A 6-year-old and a 4-year-old are upstairs in their bedroom. "You know what?" says the 6-year-old. "I think it's about time we start cussing." 

The 4-year-old nods his head in approval. The 6-year-old continues. "When we go downstairs for breakfast I'm going to say "hell" and you say "ass." 

"OK!" The 4 year old agrees with enthusiasm. 

Their mother walks into the kitchen and asks the 6-year-old what he wants for breakfast. "Aw hell, Mom, I guess I'll have some Cheerios." 

WHACK! He flies out of his chair, tumbles across the kitchen floor, gets up, and runs upstairs crying his eyes out, with his mother in hot pursuit, 
slapping his rear every step.

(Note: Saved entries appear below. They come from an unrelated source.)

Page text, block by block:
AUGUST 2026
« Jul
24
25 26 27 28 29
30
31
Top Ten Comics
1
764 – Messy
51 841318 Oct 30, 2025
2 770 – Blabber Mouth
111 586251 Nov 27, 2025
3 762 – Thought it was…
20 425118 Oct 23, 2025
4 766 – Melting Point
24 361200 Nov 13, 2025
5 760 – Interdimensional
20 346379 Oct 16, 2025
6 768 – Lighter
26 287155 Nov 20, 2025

The mom locks him in his room and shouts "You can just stay there till I let you out!" 

She then comes back downstairs, looks at the 4-year-old, and asks with a stern voice, "And what do _YOU_ want for breakfast young man? 

"I don't know," he blubbers, "But you can bet your azz it won't be Cheerios."


----------



## outdoorser (Jan 14, 2013)

hehehehehehe


----------



## 801hunter (Feb 27, 2011)

I got my whole office laughing on that one!


----------